I listened to his story with a mixture of sadness and awe. My head is full of new images of the cruelty of confining families to a forty foot by twelve foot boat where they can see, smell and almost taste the freedom they’ve risked their lives to reach.
Bastard Brits
are the words on the tip of my tongue, but that’s not what I said to this brave wee man.


Beannacht Dé ort agus go bfhaighidh tú an mead atá á lorg leat
. It’s an Irish blessing from an Irishman.”

He looked puzzled, and why not? He wouldn’t have many Irish Gaelic speakers in his taxi. “Let God bless you and find what you look for,” I translated, and watched a grin appear on his face.

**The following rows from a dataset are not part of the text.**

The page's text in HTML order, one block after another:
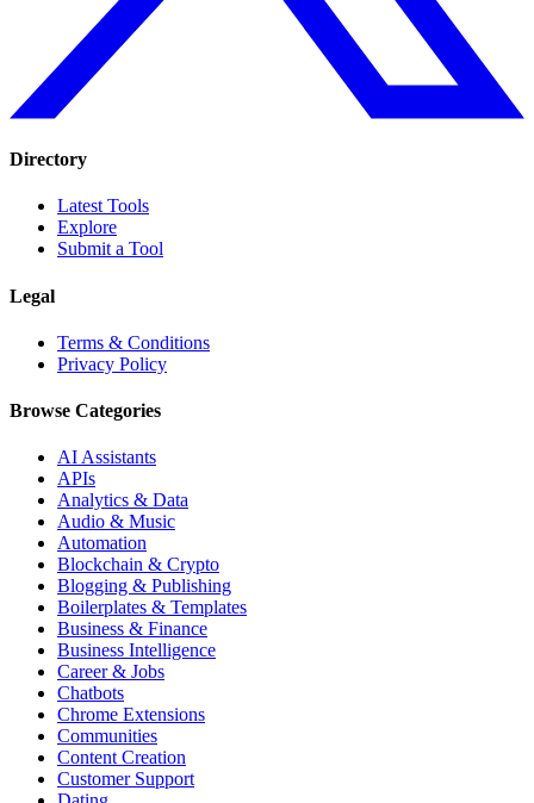
Directory
Latest Tools
Explore
Submit a Tool
Legal
Terms & Conditions
Privacy Policy
Browse Categories
AI Assistants
APIs
Analytics & Data
Audio & Music
Automation
Blockchain & Crypto
Blogging & Publishing
Boilerplates & Templates
Business & Finance
Business Intelligence
Career & Jobs
Chatbots
Chrome Extensions
Communities
Content Creation
Customer Support
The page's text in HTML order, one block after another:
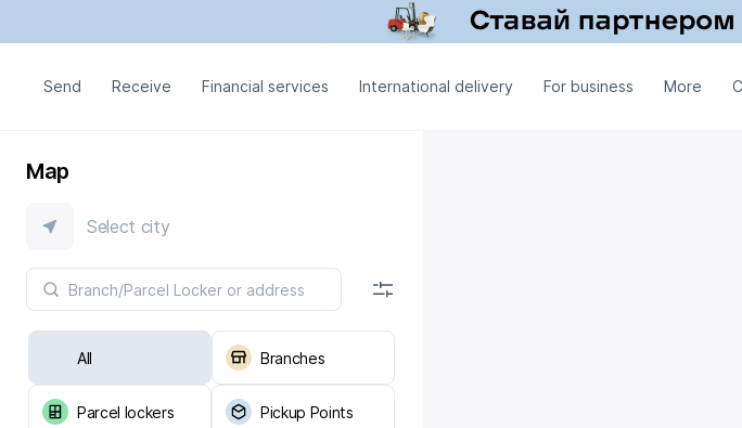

Getting out of the taxi at the entrance to Stanley Market, I made what I hope is a helpful contribution to his dream. The fifty dollars I gave him is probably equal to two days’ pay – just a little something to help him on his way. He blessed me in Fukienese – at least I hope it was a blessing, not a curse – and drove away with a beep of his horn and a wave of his hand out the driver’s window.

“There goes the spirit of Hong Kong,” I muttered. “Nothing’s ever going to get that wee man down. Good luck to him.”

I made my way inside the market and went to the stall selling Levi’s jeans, shirts and jackets. After checking out a few nearby stalls I bought a Burberry golf jacket, two Fred Perry shirts and a pair of Timberland shoes for thirty dollars. It’s no wonder people choose to shop here, it’s ridiculously cheap. The clothes are the genuine articles, and I calculated that I’ve paid less than five per cent of what I’d pay back home. Within an hour I was loaded down with bags of clothing, hats and shoes.

Needing a break from the relentless heat and humidity, I headed to a Scottish pub close by the market. I’m surrounded by off-duty British soldiers from the nearby Stanley Fort barracks. I feel a strong sense of déjà vu sitting in this Scottish bar on the other side of the world. During my first year as a volunteer I’d been ordered to drink in pubs popular with off-duty soldiers in Northern Ireland – due to the remnants of my English accent. I was to report back any snippets of information I heard to our intelligence officer.